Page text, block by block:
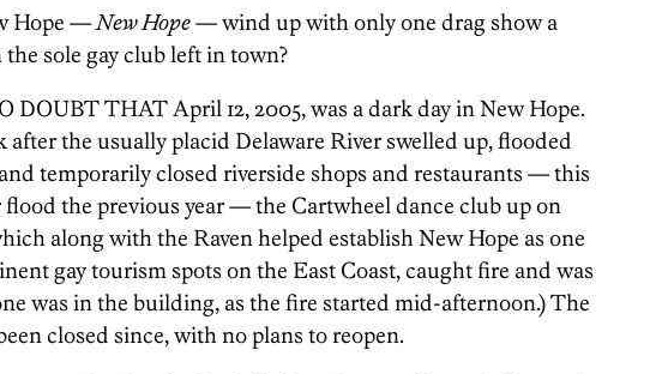
Hope —New Hope— wind up with only one drag show a
sole gay club left in town?
DOUBT THAT April 12, 2005, was a dark day in New Hope.
after the usually placid Delaware River swelled up, flooded
temporarily closed riverside shops and restaurants — this
flood the previous year — the Cartwheel dance club up on
along with the Raven helped establish New Hope as one
gay tourism spots on the East Coast, caught fire and was
was in the building, as the fire started mid-afternoon.) The
closed since, with no plans to reopen.
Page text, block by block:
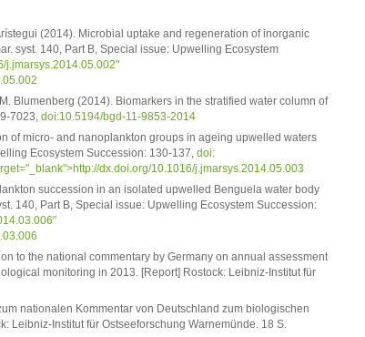
(2014). Microbial uptake and regeneration of inorganic
syst. 140, Part B, Special issue: Upwelling Ecosystem
j.jmarsys.2014.05.002"
Blumenberg (2014). Biomarkers in the stratified water column of
7023,doi:10.5194/bgd-11-9853-2014
of micro- and nanoplankton groups in ageing upwelled waters
Ecosystem Succession: 130-137,doi:
dx.doi.org/10.1016/j.jmarsys.2014.05.003
succession in an isolated upwelled Benguela water body
140, Part B, Special issue: Upwelling Ecosystem Succession:
to the national commentary by Germany on annual assessment
monitoring in 2013. [Report] Rostock: Leibniz-Institut für
nationalen Kommentar von Deutschland zum biologischen
Leibniz-Institut für Ostseeforschung Warnemünde. 18 S.
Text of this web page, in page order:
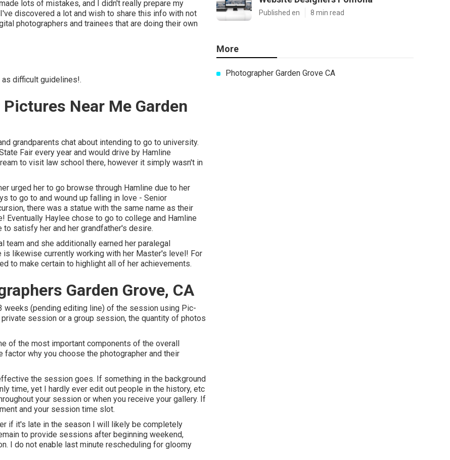
lots of mistakes, and I didn't really prepare my
discovered a lot and wish to share this info with not
photographers and trainees that are doing their own
difficult guidelines!.
Near Me Garden
grandparents chat about intending to go to university.
Fair every year and would drive by Hamline
to visit law school there, however it simply wasn't in
urged her to go browse through Hamline due to her
to go to and wound up falling in love - Senior
there was a statue with the same name as their
Haylee chose to go to college and Hamline
satisfy her and her grandfather's desire.
team and she additionally earned her paralegal
likewise currently working with her Master's level! For
to make certain to highlight all of her achievements.
Garden Grove, CA
(pending editing line) of the session using Pic-
session or a group session, the quantity of photos
of the most important components of the overall
why you choose the photographer and their
the session goes. If something in the background
time, yet I hardly ever edit out people in the history, etc
your session or when you receive your gallery. If
and your session time slot.
if it's late in the season I will likely be completely
to provide sessions after beginning weekend,
I do not enable last minute rescheduling for gloomy
Published en 8 min read
More
Photographer Garden Grove CA
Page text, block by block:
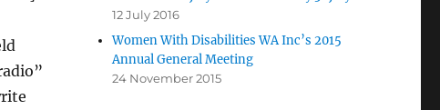
12 July 2016
Women With Disabilities WA Inc’s 2015
Annual General Meeting
24 November 2015
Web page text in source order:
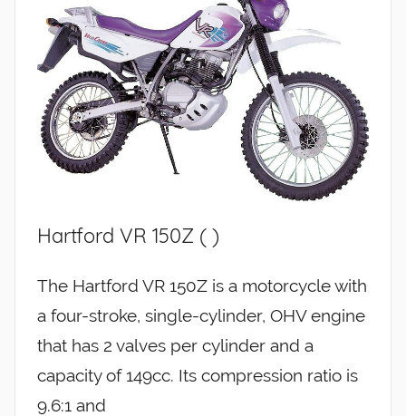
Hartford VR 150Z ( )
The Hartford VR 150Z is a motorcycle with
a four-stroke, single-cylinder, OHV engine
that has 2 valves per cylinder and a
capacity of 149cc. Its compression ratio is
9.6:1 and
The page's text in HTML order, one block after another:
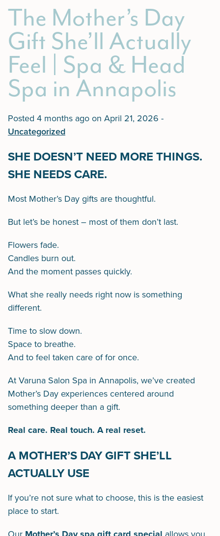
The Mother’s Day
Gift She’ll Actually
Feel | Spa & Head
Spa in Annapolis
Posted 4 months ago on April 21, 2026 -
Uncategorized
SHE DOESN’T NEED MORE THINGS.
SHE NEEDS CARE.
Most Mother’s Day gifts are thoughtful.
But let’s be honest – most of them don’t last.
Flowers fade.
Candles burn out.
And the moment passes quickly.
What she really needs right now is something
different.
Time to slow down.
Space to breathe.
And to feel taken care of for once.
At Varuna Salon Spa in Annapolis, we’ve created
Mother’s Day experiences centered around
something deeper than a gift.
Real care. Real touch. A real reset.
A MOTHER’S DAY GIFT SHE’LL
ACTUALLY USE
If you’re not sure what to choose, this is the easiest
place to start.
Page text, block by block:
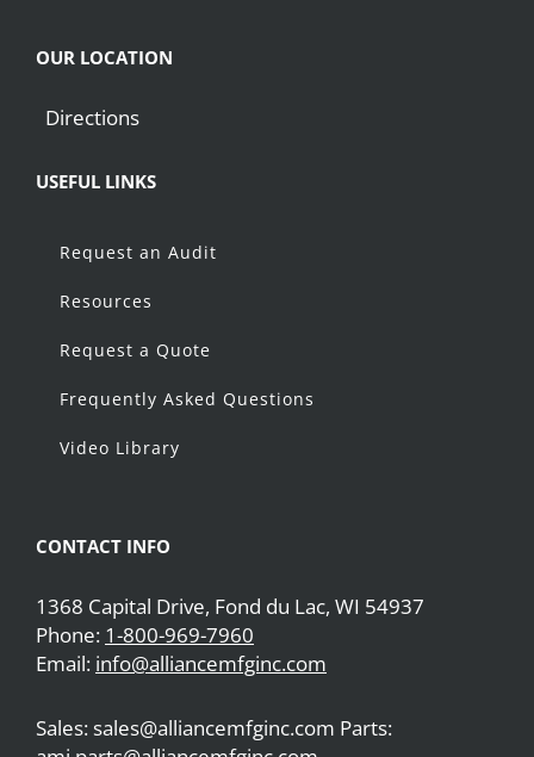
OUR LOCATION
Directions
USEFUL LINKS
Request an Audit
Resources
Request a Quote
Frequently Asked Questions
Video Library
CONTACT INFO
1368 Capital Drive, Fond du Lac, WI 54937
Phone: 1-800-969-7960
Email: info@alliancemfginc.com
Sales: sales@alliancemfginc.com Parts:
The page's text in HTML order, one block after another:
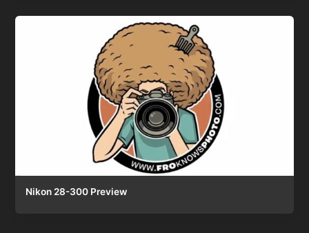
Nikon 28-300 Preview
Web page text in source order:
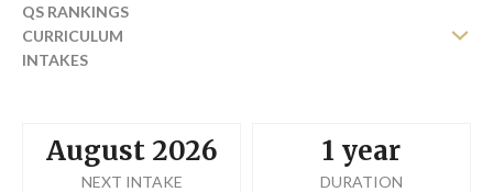
QS RANKINGS
CURRICULUM
INTAKES
August 2026
NEXT INTAKE
1 year
DURATION
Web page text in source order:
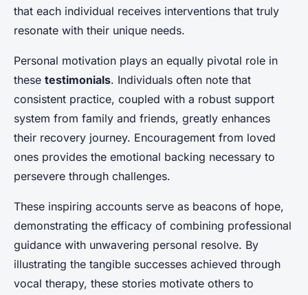
that each individual receives interventions that truly
resonate with their unique needs.
Personal motivation plays an equally pivotal role in
these testimonials. Individuals often note that
consistent practice, coupled with a robust support
system from family and friends, greatly enhances
their recovery journey. Encouragement from loved
ones provides the emotional backing necessary to
persevere through challenges.
These inspiring accounts serve as beacons of hope,
demonstrating the efficacy of combining professional
guidance with unwavering personal resolve. By
illustrating the tangible successes achieved through
vocal therapy, these stories motivate others to
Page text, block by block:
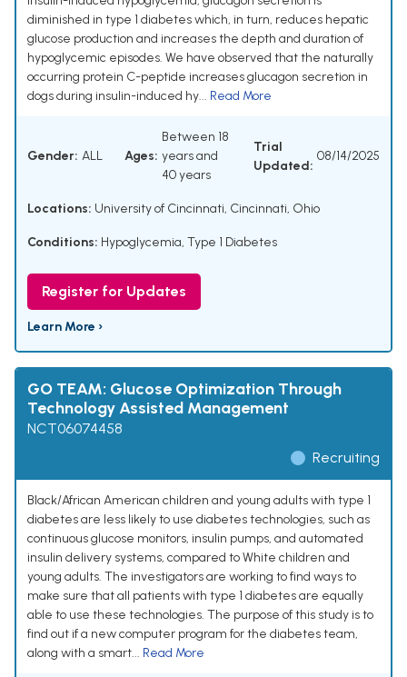
diminished in type 1 diabetes which, in turn, reduces hepatic
glucose production and increases the depth and duration of
hypoglycemic episodes. We have observed that the naturally
occurring protein C-peptide increases glucagon secretion in
dogs during insulin-induced hy... Read More
Gender: ALL Ages:
Between 18
years and
40 years
Trial
Updated:
08/14/2025
Locations: University of Cincinnati, Cincinnati, Ohio
Conditions: Hypoglycemia, Type 1 Diabetes
Register for Updates
Learn More ›
GO TEAM: Glucose Optimization Through
Technology Assisted Management
NCT06074458
Recruiting
Black/African American children and young adults with type 1
diabetes are less likely to use diabetes technologies, such as
continuous glucose monitors, insulin pumps, and automated
insulin delivery systems, compared to White children and
young adults. The investigators are working to find ways to
make sure that all patients with type 1 diabetes are equally
able to use these technologies. The purpose of this study is to
find out if a new computer program for the diabetes team,
along with a smart... Read More
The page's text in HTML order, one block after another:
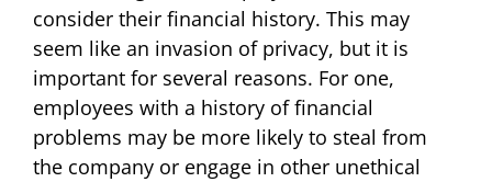
consider their financial history. This may
seem like an invasion of privacy, but it is
important for several reasons. For one,
employees with a history of financial
problems may be more likely to steal from
the company or engage in other unethical
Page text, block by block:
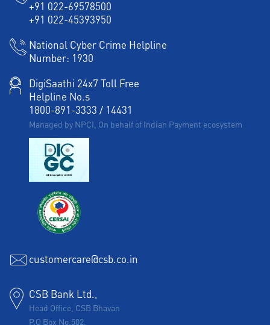
+91 022-69578500
+91 022-45393950
National Cyber Crime Helpline
Number: 1930
DigiSaathi 24x7 Toll Free
Helpline No.s
1800-891-3333 / 14431
Managed by NPCI, On behalf of Indian Payment ecosystem
customercare@csb.co.in
CSB Bank Ltd.,
Head Office, CSB Bhavan
P.O Box No.502,
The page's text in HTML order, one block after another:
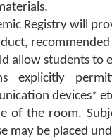
Registry will
allow students to
explicitly
devices*
of the room.
may be placed
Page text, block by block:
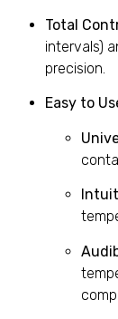
Total
intervals)
precision.
Easy to
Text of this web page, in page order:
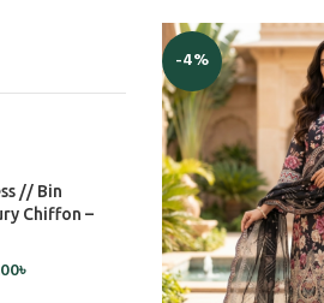
// Bin
Chiffon –
৳
-4%
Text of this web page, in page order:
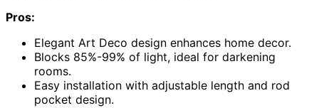
Pros:
Elegant Art Deco design enhances home decor.
Blocks 85%-99% of light, ideal for darkening
rooms.
Easy installation with adjustable length and rod
pocket design.
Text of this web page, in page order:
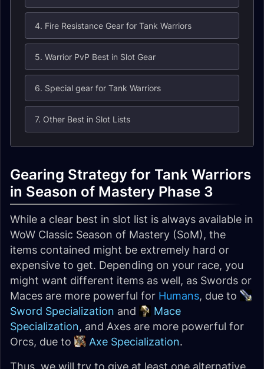
4. Fire Resistance Gear for Tank Warriors
5. Warrior PvP Best in Slot Gear
6. Special gear for Tank Warriors
7. Other Best in Slot Lists
Gearing Strategy for Tank Warriors
in Season of Mastery Phase 3
While a clear best in slot list is always available in
WoW Classic Season of Mastery (SoM), the
items contained might be extremely hard or
expensive to get. Depending on your race, you
might want different items as well, as Swords or
Maces are more powerful for Humans, due to
Sword Specialization and
Mace
Specialization, and Axes are more powerful for
Orcs, due to
Axe Specialization.
Thus, we will try to give at least one alternative,
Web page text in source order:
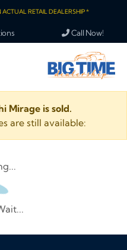
RETAIL DEALERSHIP *
Call Now!
Mirage is sold.
are still available:
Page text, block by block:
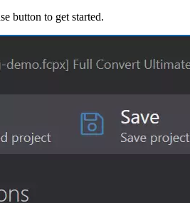
button to get started.
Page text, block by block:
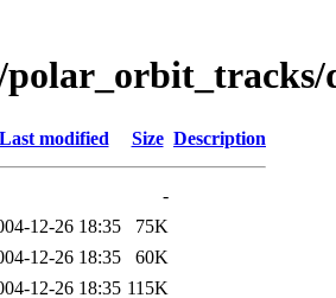
Last modified Size Description
-
12-26 18:35
75K
12-26 18:35
60K
12-26 18:35 115K
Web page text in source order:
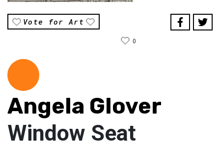
Vote for Art
0
Angela Glover
Window Seat
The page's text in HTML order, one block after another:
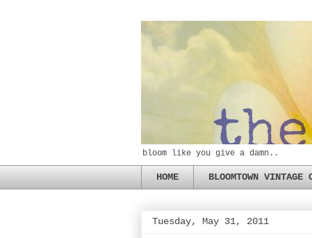
bloom like you give a damn..
HOME BLOOMTOWN VINTAGE
Tuesday, May 31, 2011
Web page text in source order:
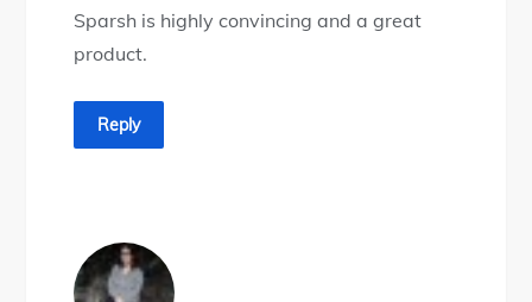
Sparsh is highly convincing and a great
product.
Reply
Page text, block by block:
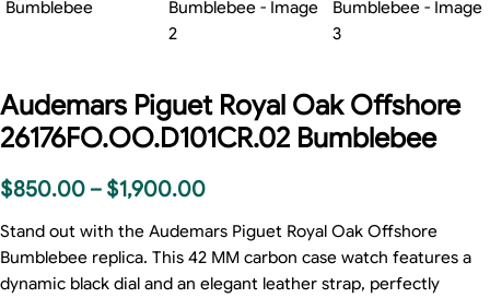
Audemars Piguet Royal Oak Offshore
26176FO.OO.D101CR.02 Bumblebee
$850.00 – $1,900.00
Stand out with the Audemars Piguet Royal Oak Offshore
Bumblebee replica. This 42 MM carbon case watch features a
dynamic black dial and an elegant leather strap, perfectly
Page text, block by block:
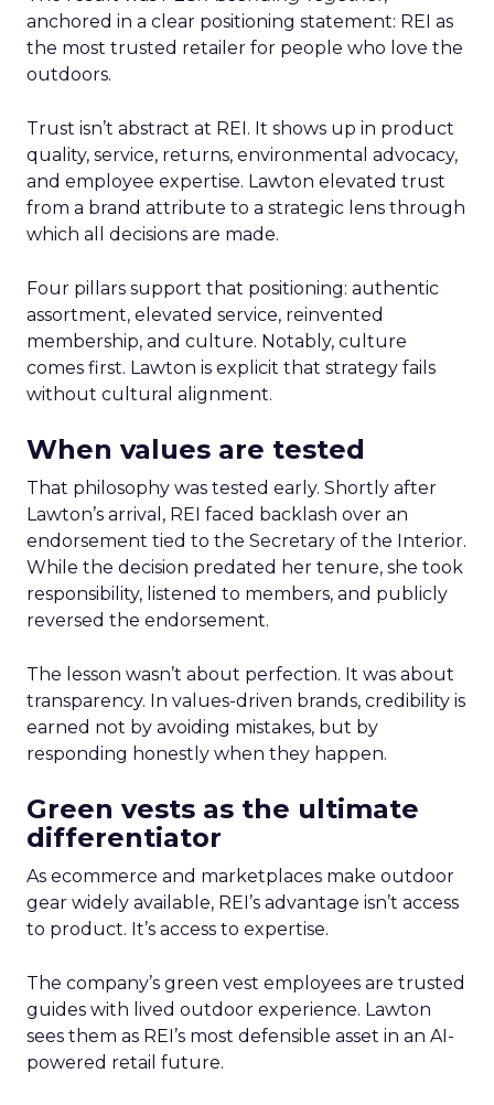
anchored in a clear positioning statement: REI as
the most trusted retailer for people who love the
outdoors.
Trust isn’t abstract at REI. It shows up in product
quality, service, returns, environmental advocacy,
and employee expertise. Lawton elevated trust
from a brand attribute to a strategic lens through
which all decisions are made.
Four pillars support that positioning: authentic
assortment, elevated service, reinvented
membership, and culture. Notably, culture
comes first. Lawton is explicit that strategy fails
without cultural alignment.
When values are tested
That philosophy was tested early. Shortly after
Lawton’s arrival, REI faced backlash over an
endorsement tied to the Secretary of the Interior.
While the decision predated her tenure, she took
responsibility, listened to members, and publicly
reversed the endorsement.
The lesson wasn’t about perfection. It was about
transparency. In values-driven brands, credibility is
earned not by avoiding mistakes, but by
responding honestly when they happen.
Green vests as the ultimate
differentiator
As ecommerce and marketplaces make outdoor
gear widely available, REI’s advantage isn’t access
to product. It’s access to expertise.
The company’s green vest employees are trusted
guides with lived outdoor experience. Lawton
sees them as REI’s most defensible asset in an AI-
powered retail future.
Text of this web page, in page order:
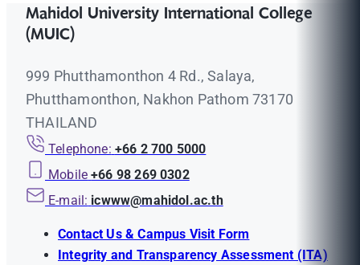
Mahidol University International College
(MUIC)
999 Phutthamonthon 4 Rd., Salaya,
Phutthamonthon, Nakhon Pathom 73170
THAILAND
Telephone: +66 2 700 5000
Mobile +66 98 269 0302
E-mail: icwww@mahidol.ac.th
Contact Us & Campus Visit Form
Integrity and Transparency Assessment (ITA)
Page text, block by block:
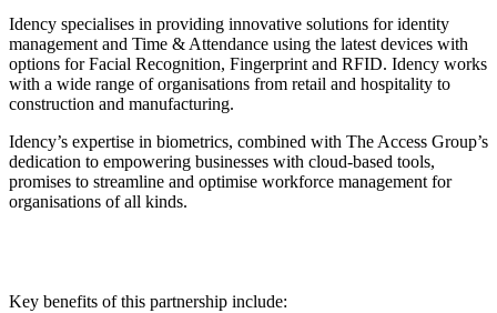
Idency specialises in providing innovative solutions for identity
management and Time & Attendance using the latest devices with
options for Facial Recognition, Fingerprint and RFID. Idency works
with a wide range of organisations from retail and hospitality to
construction and manufacturing.
Idency’s expertise in biometrics, combined with The Access Group’s
dedication to empowering businesses with cloud-based tools,
promises to streamline and optimise workforce management for
organisations of all kinds.
Key benefits of this partnership include:
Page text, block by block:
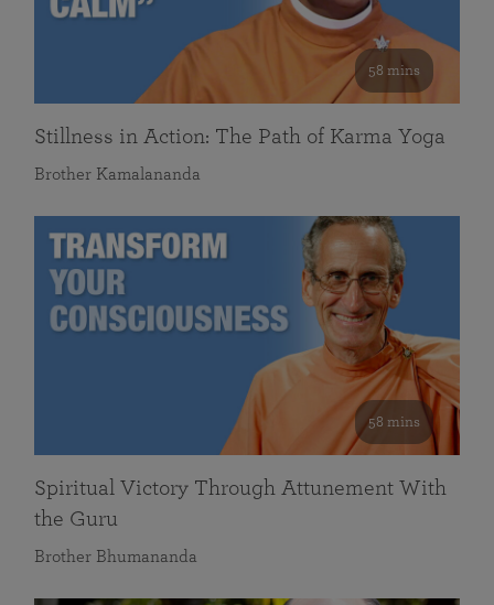
58 mins
Stillness in Action: The Path of Karma Yoga
Brother Kamalananda
58 mins
Spiritual Victory Through Attunement With
the Guru
Brother Bhumananda

◆ ◆ ◆ ◆ ◆ ◆ ◆

* **Work order**
Look through the listing above for the line with "to the national" and the line with "photographers and trainees". Write out exactly those lines and everything between, leaving out pictures.

* **Response area**
to the national commentary by Germany on annual assessment
monitoring in 2013. [Report] Rostock: Leibniz-Institut für
nationalen Kommentar von Deutschland zum biologischen
Leibniz-Institut für Ostseeforschung Warnemünde. 18 S.
Text of this web page, in page order:
lots of mistakes, and I didn't really prepare my
discovered a lot and wish to share this info with not
photographers and trainees that are doing their own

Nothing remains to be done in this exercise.